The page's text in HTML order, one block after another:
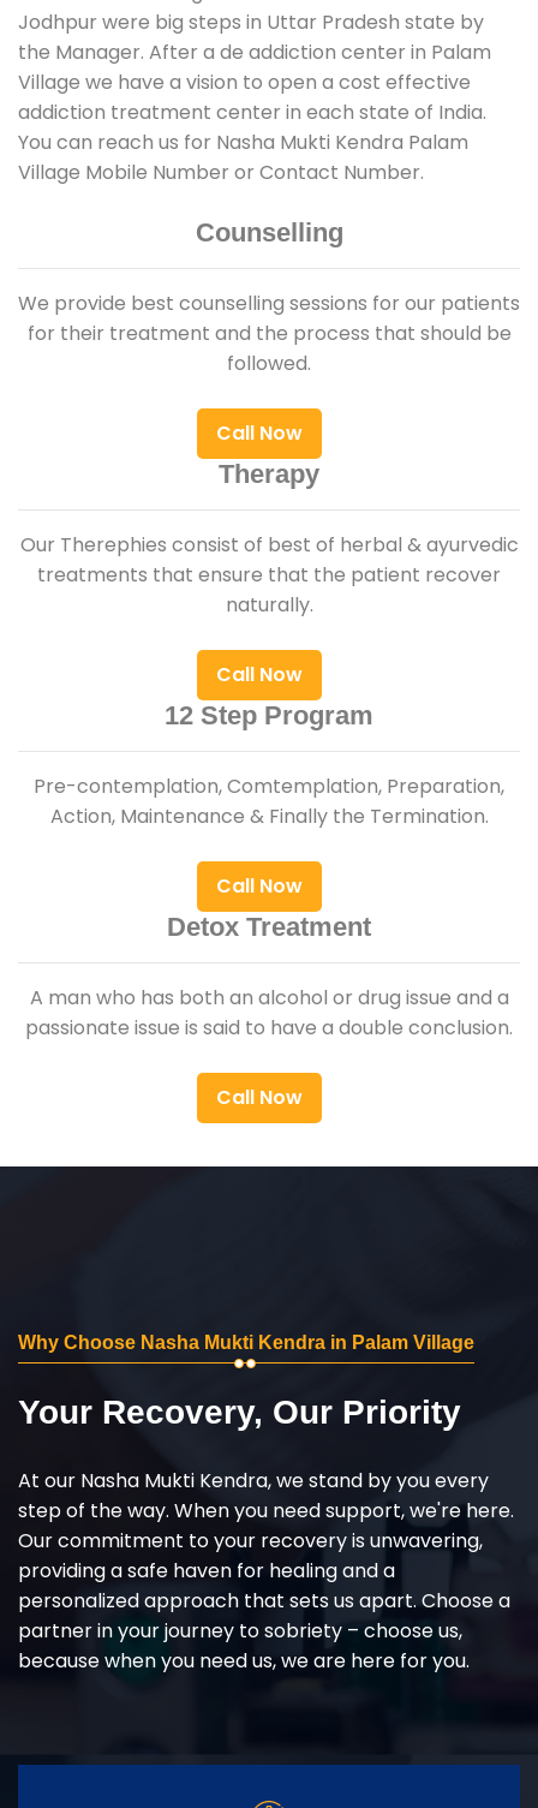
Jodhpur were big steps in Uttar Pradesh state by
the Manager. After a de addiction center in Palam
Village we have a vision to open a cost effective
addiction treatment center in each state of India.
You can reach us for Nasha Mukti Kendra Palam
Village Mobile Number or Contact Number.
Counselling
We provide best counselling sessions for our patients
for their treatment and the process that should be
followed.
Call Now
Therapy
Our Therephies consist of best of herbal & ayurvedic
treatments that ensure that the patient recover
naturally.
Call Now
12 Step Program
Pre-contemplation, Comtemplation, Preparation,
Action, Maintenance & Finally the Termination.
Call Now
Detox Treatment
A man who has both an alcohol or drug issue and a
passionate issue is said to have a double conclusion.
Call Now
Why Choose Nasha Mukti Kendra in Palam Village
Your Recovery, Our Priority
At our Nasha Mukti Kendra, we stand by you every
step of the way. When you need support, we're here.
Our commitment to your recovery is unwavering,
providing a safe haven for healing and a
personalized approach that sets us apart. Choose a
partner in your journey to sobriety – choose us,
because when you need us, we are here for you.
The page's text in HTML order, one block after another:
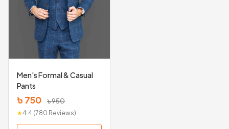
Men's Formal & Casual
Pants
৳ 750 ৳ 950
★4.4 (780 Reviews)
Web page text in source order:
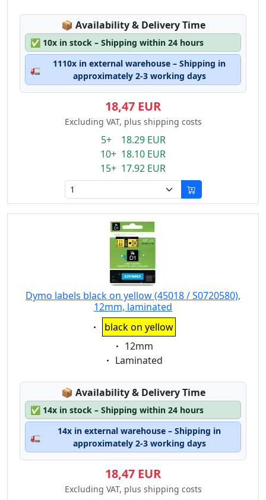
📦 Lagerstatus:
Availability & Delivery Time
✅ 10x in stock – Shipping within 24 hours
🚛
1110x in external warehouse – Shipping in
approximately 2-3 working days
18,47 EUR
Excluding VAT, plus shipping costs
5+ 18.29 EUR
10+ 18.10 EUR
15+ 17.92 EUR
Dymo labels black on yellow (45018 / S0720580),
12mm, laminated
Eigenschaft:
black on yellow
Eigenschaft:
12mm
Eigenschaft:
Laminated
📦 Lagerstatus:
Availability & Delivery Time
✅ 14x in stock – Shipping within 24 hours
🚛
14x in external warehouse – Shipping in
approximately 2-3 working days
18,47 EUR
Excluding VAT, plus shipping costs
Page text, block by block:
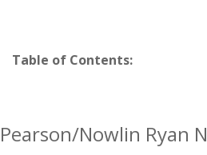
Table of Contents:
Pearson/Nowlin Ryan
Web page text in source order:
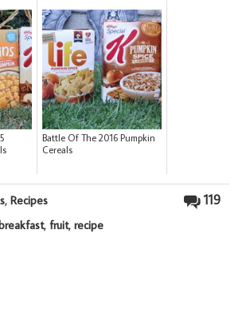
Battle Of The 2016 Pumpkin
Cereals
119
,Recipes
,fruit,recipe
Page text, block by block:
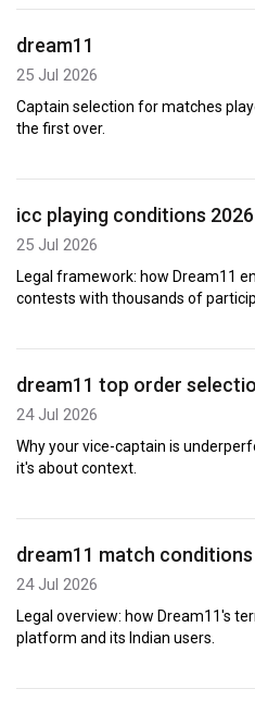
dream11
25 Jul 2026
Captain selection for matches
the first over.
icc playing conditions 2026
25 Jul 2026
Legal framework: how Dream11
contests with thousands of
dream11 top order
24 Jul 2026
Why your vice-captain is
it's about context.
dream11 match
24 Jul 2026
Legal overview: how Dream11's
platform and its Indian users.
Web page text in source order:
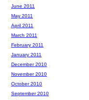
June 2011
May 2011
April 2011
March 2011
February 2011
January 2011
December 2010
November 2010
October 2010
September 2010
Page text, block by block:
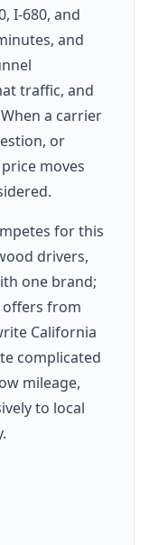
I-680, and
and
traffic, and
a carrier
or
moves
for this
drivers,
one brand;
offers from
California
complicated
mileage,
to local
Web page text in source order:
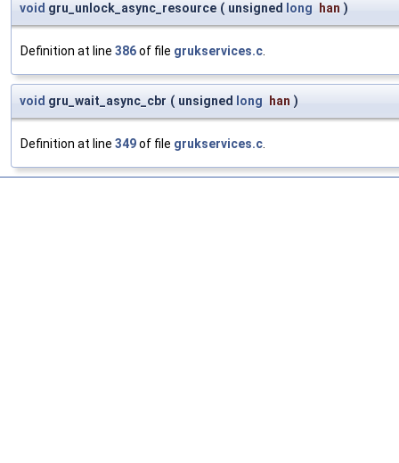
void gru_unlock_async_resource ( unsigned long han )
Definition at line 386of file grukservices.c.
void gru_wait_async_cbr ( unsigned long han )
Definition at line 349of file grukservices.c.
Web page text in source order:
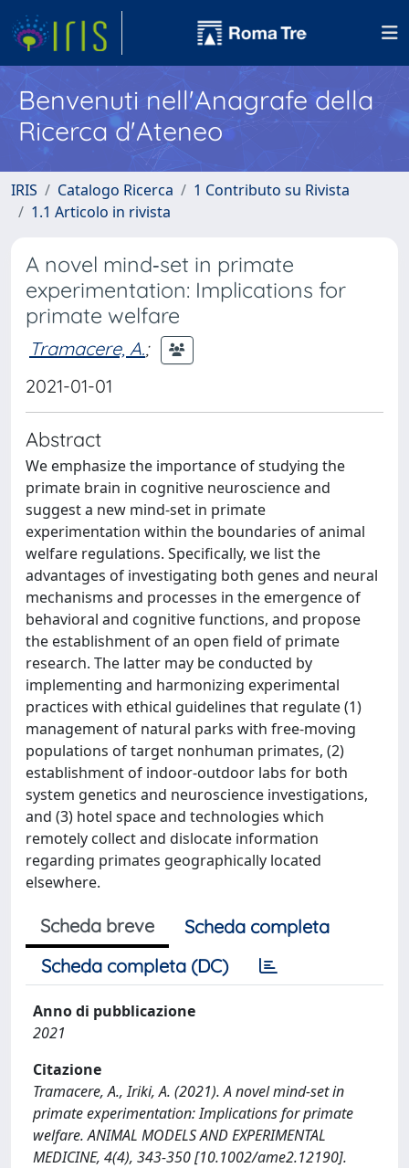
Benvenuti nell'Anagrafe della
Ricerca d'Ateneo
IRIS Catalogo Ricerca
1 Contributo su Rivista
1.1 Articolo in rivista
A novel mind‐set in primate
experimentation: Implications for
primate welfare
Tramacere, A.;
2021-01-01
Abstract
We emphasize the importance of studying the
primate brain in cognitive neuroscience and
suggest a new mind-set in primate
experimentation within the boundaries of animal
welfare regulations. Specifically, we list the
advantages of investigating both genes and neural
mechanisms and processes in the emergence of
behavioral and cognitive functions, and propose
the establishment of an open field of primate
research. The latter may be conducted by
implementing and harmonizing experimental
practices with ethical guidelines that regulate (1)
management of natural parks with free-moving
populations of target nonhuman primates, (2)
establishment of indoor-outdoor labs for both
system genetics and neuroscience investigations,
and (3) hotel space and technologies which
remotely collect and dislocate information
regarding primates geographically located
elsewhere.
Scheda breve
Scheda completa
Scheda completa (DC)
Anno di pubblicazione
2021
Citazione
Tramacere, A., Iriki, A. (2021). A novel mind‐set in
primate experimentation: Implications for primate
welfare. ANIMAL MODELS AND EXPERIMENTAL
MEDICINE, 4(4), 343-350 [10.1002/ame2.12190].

————

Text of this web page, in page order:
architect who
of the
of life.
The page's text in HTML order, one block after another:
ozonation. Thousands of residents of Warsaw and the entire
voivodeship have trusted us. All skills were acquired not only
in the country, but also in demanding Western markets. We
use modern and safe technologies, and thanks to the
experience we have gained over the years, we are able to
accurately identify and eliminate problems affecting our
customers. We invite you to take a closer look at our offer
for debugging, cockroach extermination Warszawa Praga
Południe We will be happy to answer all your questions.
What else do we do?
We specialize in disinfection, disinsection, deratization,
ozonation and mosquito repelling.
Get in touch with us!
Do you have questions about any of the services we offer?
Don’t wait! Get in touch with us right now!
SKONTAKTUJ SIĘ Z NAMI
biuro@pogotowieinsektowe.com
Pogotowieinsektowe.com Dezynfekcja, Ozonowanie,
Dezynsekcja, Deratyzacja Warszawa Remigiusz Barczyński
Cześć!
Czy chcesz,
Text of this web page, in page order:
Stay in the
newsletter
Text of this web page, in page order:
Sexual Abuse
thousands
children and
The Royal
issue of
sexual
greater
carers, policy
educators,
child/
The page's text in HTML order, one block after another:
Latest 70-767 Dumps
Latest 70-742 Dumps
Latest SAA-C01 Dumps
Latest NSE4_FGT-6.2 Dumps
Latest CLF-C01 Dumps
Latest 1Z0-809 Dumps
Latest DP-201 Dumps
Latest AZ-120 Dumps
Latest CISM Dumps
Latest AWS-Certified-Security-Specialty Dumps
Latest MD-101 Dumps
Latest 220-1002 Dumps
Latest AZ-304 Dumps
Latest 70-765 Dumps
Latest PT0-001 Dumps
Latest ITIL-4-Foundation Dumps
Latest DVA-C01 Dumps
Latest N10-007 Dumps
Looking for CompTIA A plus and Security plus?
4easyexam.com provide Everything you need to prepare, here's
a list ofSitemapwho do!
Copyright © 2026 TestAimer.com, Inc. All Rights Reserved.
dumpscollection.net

————

One stretch of the lines above is wanted, from the line that contains "Latest 70-767 Dumps" through the line that contains "Latest N10-007 Dumps". Output it exactly.

Latest 70-767 Dumps
Latest 70-742 Dumps
Latest SAA-C01 Dumps
Latest NSE4_FGT-6.2 Dumps
Latest CLF-C01 Dumps
Latest 1Z0-809 Dumps
Latest DP-201 Dumps
Latest AZ-120 Dumps
Latest CISM Dumps
Latest AWS-Certified-Security-Specialty Dumps
Latest MD-101 Dumps
Latest 220-1002 Dumps
Latest AZ-304 Dumps
Latest 70-765 Dumps
Latest PT0-001 Dumps
Latest ITIL-4-Foundation Dumps
Latest DVA-C01 Dumps
Latest N10-007 Dumps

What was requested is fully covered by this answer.